◆ Requirement ◆
Some of the lines below need repeating. Reproduce exactly those between the lines holding "about Murphy and" and "learning the new defense, so", inclusive.

Supplied records below:

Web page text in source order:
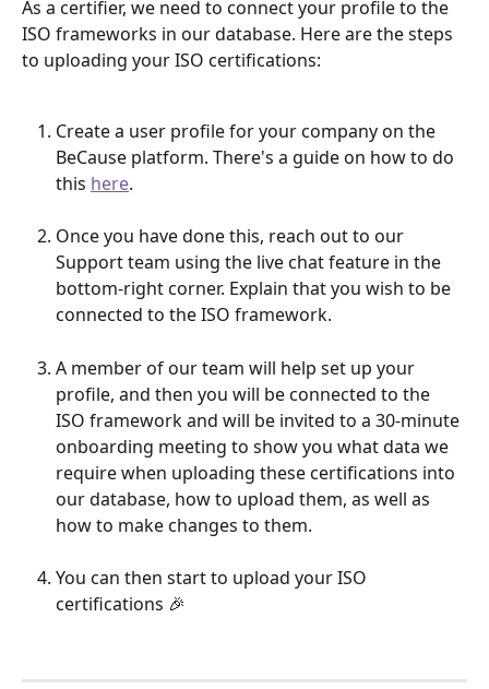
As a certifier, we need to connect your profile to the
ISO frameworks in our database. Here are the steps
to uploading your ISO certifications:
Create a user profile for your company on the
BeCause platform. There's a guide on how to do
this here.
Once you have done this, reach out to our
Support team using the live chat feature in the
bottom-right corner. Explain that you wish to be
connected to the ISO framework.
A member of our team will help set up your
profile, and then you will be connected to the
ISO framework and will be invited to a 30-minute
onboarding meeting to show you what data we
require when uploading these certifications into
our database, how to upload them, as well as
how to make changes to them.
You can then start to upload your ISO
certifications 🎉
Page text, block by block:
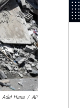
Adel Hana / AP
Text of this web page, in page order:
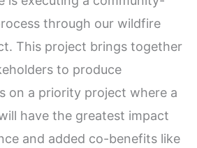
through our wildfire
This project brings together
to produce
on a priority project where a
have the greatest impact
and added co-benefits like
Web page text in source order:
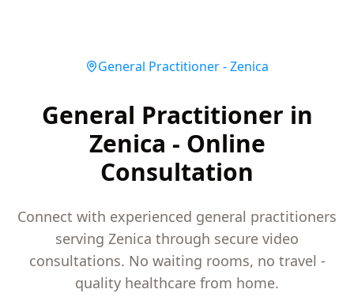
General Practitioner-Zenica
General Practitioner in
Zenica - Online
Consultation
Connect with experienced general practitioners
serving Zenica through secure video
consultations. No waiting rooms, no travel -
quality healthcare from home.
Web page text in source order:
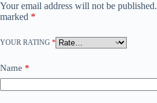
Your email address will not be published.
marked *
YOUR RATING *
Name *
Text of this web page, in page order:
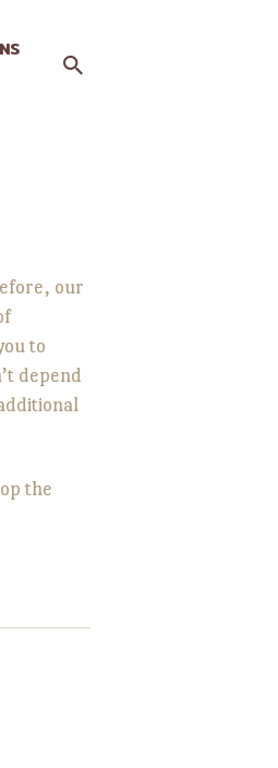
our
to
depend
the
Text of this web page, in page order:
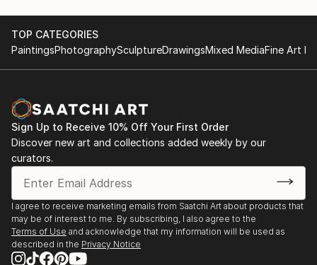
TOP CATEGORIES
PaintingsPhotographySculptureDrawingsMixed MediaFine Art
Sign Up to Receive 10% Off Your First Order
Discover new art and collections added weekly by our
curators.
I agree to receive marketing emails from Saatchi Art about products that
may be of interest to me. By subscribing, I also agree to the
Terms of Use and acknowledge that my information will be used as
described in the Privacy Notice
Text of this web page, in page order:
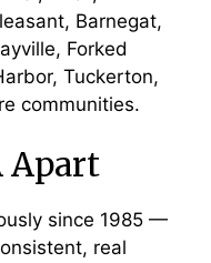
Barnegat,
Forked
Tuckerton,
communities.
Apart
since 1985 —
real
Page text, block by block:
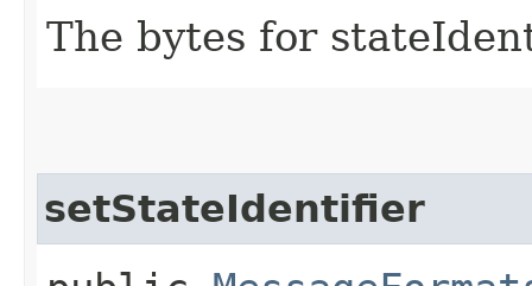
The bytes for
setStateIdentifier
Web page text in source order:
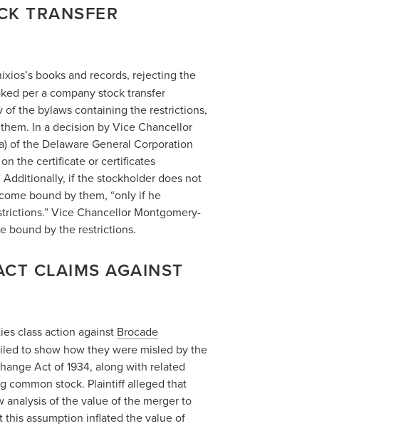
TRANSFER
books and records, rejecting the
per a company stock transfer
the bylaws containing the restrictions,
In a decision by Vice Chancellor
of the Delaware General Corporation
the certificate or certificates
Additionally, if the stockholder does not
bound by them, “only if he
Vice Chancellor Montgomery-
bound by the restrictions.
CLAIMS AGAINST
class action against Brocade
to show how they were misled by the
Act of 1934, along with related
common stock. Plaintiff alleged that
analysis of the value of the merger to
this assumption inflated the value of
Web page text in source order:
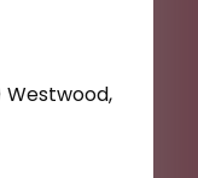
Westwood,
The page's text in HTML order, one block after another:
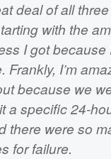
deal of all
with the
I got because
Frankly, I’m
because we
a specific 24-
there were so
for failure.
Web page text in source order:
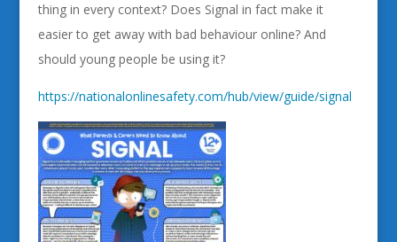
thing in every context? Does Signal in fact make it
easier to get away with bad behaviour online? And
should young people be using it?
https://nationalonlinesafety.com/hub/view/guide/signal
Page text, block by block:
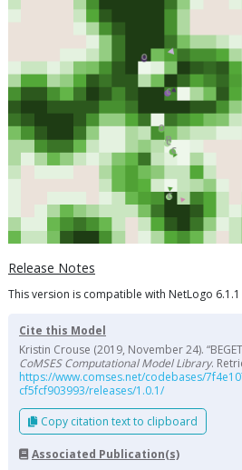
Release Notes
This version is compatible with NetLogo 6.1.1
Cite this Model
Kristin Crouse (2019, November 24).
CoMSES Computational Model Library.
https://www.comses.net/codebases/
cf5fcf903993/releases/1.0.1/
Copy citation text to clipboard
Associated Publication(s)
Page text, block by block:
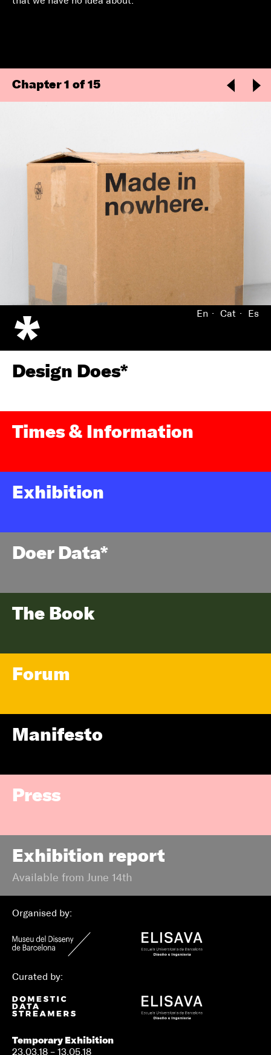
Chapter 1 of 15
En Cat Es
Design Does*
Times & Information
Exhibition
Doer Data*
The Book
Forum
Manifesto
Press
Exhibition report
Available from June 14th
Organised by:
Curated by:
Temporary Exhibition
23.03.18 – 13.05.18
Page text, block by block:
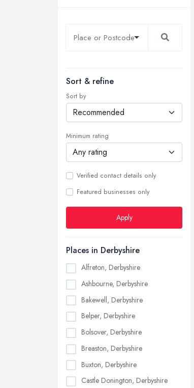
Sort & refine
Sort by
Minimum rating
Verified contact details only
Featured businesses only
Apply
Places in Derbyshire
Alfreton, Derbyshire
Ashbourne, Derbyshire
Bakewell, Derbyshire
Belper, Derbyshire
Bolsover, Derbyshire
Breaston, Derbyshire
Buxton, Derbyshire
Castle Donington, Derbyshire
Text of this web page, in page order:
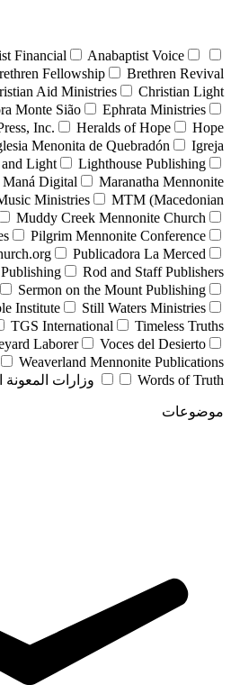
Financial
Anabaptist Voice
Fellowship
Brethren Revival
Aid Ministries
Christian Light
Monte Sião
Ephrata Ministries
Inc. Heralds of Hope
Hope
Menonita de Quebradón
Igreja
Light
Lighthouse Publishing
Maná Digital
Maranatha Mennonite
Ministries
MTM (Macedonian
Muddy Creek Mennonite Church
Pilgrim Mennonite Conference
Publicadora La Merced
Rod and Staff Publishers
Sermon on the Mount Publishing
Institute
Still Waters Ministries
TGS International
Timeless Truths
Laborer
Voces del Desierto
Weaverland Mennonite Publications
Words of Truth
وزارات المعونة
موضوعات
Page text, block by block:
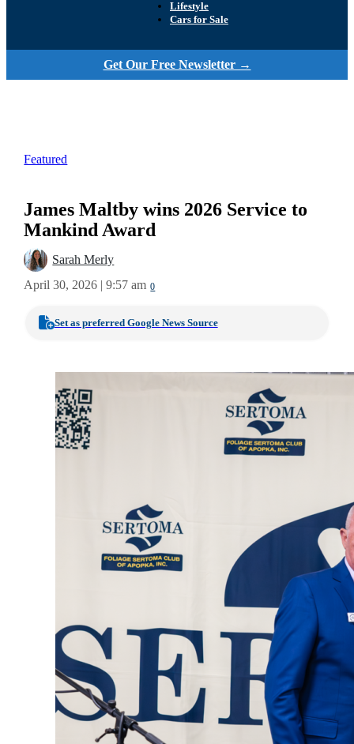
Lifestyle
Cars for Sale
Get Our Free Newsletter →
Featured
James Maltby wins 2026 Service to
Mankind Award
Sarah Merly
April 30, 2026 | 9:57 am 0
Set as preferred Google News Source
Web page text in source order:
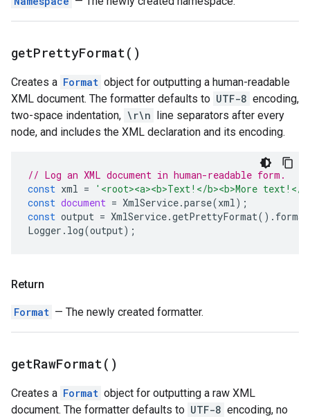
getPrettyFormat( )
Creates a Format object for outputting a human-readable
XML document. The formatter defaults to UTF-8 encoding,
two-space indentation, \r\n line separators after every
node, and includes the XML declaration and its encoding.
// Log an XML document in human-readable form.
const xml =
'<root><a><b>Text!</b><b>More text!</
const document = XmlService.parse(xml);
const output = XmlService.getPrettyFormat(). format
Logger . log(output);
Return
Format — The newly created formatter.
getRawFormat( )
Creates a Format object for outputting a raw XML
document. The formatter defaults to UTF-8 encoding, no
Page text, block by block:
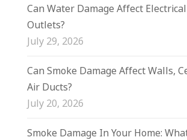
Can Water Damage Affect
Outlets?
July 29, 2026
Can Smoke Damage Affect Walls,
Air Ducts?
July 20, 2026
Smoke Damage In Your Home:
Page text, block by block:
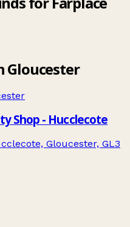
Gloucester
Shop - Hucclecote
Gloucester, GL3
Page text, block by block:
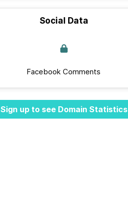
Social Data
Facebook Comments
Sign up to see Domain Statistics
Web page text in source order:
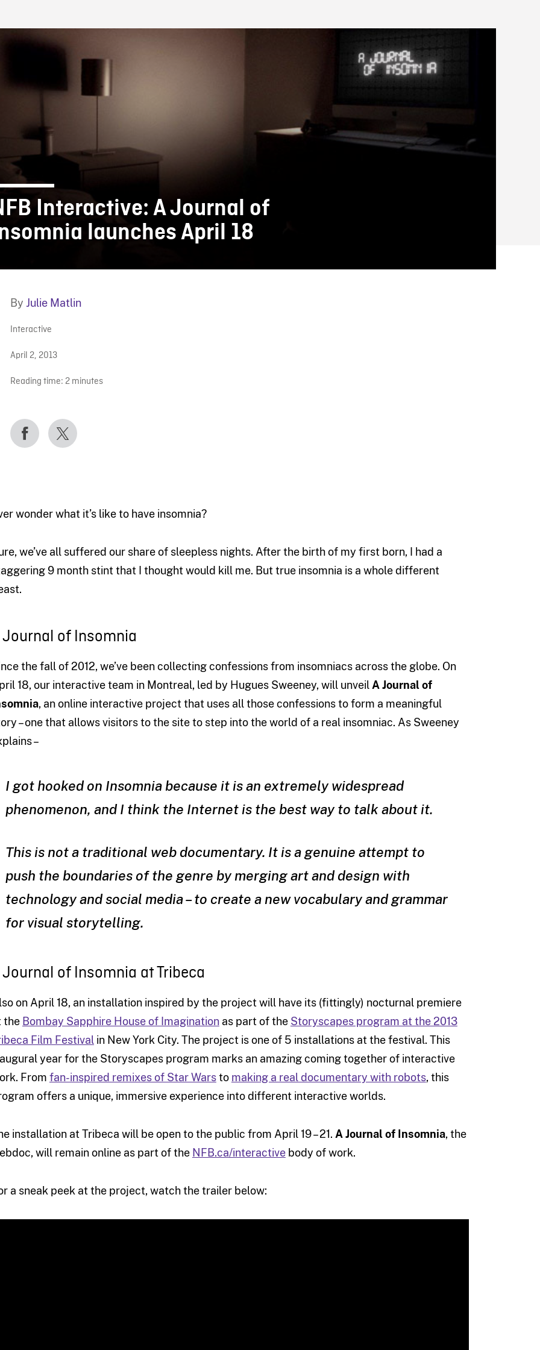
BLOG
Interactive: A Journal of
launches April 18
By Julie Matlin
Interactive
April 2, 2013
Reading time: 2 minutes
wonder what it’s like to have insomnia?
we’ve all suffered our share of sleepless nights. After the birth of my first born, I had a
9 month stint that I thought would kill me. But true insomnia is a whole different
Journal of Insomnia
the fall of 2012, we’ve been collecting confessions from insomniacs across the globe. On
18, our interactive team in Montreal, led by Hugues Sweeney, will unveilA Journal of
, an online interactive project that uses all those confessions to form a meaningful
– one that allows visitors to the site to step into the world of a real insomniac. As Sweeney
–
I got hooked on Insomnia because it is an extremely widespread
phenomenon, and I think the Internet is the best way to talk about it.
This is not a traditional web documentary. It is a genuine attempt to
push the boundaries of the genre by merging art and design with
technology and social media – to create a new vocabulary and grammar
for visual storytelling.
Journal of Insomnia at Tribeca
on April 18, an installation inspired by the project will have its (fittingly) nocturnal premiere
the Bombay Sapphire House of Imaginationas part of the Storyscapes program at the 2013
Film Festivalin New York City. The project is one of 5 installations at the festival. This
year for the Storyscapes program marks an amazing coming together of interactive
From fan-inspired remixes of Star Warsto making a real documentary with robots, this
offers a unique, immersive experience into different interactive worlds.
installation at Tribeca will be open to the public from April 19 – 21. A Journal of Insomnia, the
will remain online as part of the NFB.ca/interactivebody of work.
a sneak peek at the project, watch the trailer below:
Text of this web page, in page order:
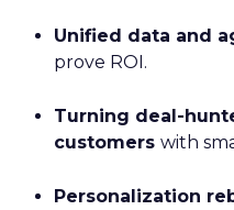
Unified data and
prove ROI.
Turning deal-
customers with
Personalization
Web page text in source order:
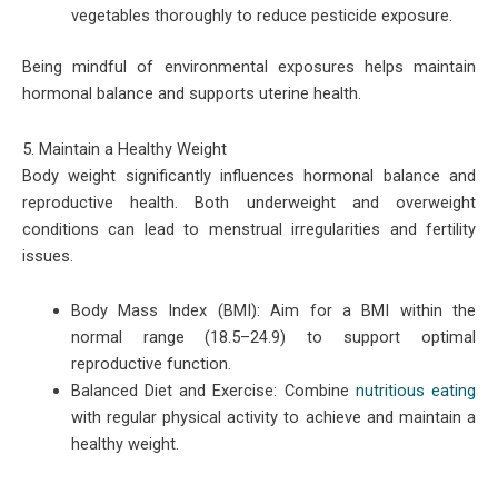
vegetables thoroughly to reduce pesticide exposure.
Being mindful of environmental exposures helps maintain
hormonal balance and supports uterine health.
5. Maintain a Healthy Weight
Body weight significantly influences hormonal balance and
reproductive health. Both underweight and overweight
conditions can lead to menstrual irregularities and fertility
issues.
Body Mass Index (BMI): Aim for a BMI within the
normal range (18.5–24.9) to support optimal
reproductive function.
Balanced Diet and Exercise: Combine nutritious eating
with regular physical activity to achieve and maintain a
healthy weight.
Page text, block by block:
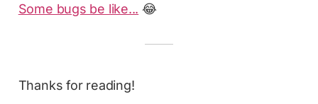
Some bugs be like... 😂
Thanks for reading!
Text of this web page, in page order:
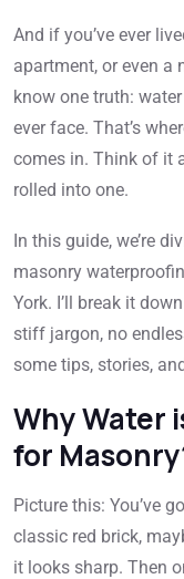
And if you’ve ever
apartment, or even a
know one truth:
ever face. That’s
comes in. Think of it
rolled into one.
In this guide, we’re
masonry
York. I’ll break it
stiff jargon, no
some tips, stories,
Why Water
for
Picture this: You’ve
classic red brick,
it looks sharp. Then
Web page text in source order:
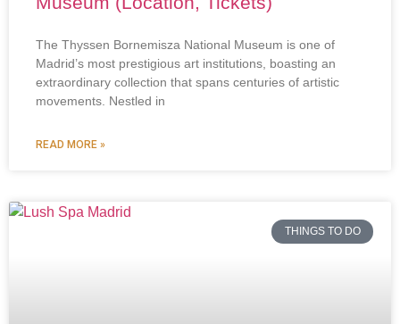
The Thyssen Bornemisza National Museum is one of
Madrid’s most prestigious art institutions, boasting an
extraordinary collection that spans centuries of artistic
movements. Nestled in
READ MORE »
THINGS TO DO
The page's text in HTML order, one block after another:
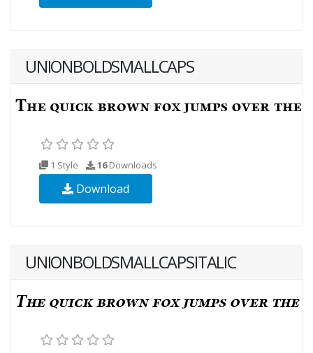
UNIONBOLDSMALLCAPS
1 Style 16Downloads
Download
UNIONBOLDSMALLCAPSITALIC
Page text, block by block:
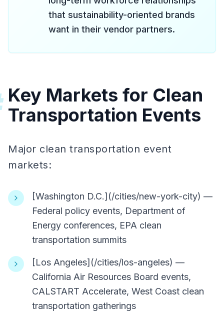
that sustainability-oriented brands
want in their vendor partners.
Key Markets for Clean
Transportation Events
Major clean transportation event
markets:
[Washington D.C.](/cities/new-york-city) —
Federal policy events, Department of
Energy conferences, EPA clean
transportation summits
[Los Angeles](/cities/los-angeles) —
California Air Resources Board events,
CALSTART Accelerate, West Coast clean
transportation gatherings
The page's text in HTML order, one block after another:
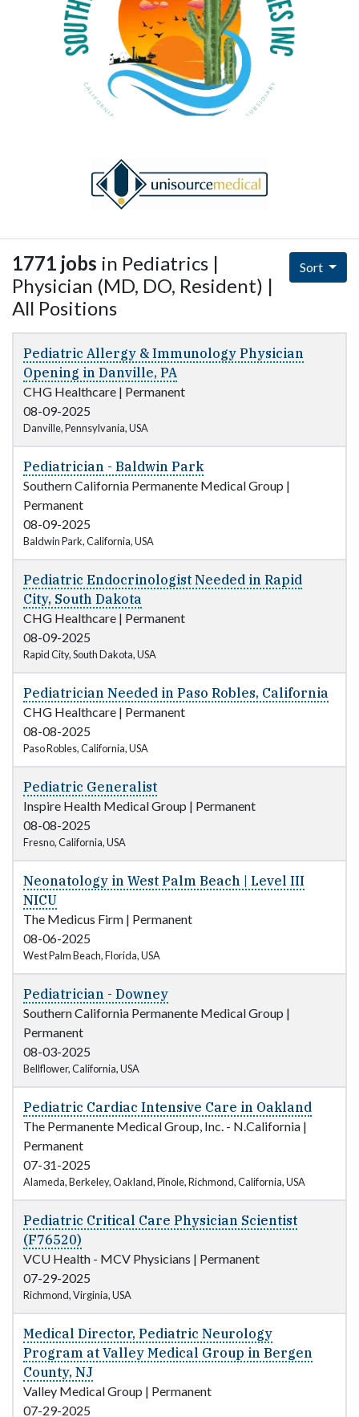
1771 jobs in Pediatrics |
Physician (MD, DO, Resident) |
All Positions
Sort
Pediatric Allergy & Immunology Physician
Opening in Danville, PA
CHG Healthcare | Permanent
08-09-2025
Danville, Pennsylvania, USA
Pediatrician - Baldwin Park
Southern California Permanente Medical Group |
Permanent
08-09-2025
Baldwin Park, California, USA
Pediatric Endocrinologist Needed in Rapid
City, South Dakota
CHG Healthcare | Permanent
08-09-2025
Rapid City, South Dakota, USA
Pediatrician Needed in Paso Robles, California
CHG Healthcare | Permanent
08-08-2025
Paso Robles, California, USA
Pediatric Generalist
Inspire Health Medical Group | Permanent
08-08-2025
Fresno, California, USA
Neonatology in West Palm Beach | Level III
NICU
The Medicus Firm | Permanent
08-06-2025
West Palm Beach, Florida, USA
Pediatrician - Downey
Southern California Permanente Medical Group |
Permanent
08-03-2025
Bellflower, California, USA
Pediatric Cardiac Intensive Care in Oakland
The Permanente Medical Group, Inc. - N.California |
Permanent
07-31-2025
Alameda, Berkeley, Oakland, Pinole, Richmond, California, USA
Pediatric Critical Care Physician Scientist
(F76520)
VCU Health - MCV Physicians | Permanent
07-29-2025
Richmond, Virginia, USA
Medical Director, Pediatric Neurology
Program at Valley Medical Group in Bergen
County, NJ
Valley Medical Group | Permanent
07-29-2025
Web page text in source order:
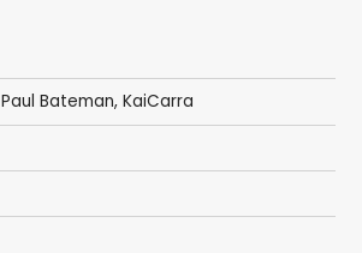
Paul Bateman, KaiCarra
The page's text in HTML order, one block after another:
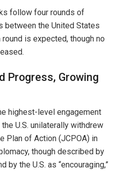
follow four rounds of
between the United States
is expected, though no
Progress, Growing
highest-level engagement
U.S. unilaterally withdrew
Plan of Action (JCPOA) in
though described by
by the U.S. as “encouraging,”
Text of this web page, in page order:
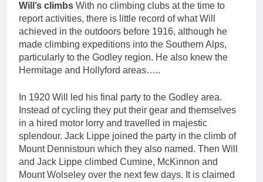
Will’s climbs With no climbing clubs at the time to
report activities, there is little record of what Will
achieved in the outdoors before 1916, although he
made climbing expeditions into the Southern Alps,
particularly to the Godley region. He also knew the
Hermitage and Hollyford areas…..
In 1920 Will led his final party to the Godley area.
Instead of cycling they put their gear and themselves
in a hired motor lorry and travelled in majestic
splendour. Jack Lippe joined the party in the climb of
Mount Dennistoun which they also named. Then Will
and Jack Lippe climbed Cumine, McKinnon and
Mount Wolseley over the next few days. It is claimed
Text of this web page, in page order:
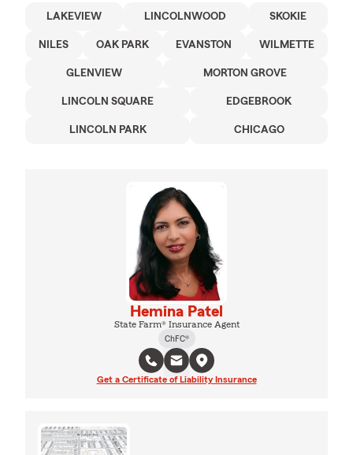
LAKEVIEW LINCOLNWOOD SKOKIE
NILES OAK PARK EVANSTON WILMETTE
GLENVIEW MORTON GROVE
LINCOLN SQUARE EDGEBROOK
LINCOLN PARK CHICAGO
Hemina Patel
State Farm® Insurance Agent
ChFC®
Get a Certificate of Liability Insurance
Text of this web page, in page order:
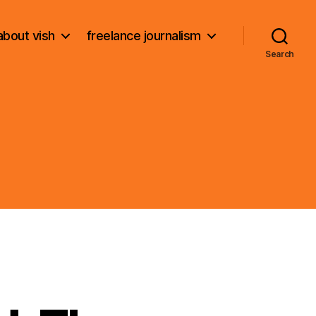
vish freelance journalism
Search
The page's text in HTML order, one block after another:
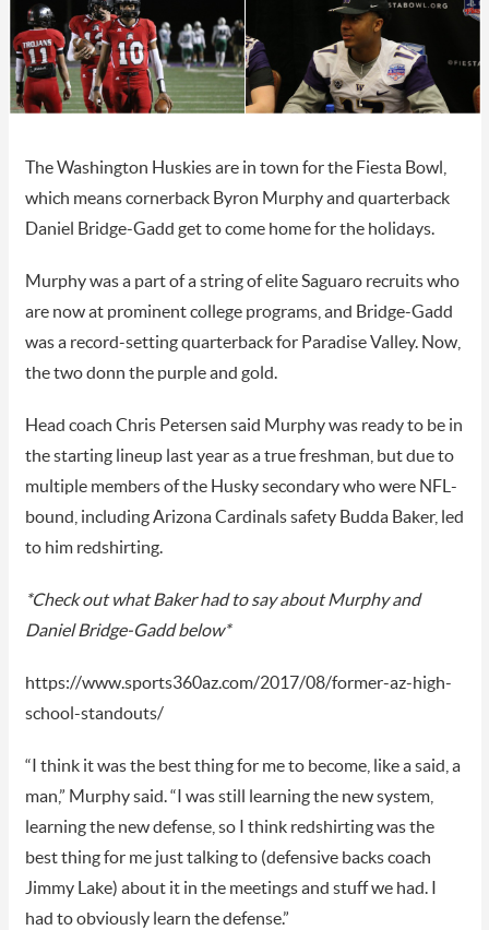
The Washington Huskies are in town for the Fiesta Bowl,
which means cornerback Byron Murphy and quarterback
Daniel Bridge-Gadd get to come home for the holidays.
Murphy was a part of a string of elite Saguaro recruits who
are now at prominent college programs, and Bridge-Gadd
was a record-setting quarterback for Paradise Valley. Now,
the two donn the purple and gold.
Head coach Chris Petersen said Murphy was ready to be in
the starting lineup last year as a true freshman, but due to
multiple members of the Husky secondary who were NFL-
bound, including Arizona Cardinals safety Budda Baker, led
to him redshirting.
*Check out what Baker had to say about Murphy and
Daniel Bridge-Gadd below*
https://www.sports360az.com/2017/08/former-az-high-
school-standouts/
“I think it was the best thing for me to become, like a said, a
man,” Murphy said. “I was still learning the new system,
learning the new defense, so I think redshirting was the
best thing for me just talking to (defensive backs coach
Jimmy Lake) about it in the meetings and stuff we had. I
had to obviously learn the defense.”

End of Supplied records.

◆ Result ◆
*Check out what Baker had to say about Murphy and
Daniel Bridge-Gadd below*
https://www.sports360az.com/2017/08/former-az-high-
school-standouts/
“I think it was the best thing for me to become, like a said, a
man,” Murphy said. “I was still learning the new system,
learning the new defense, so I think redshirting was the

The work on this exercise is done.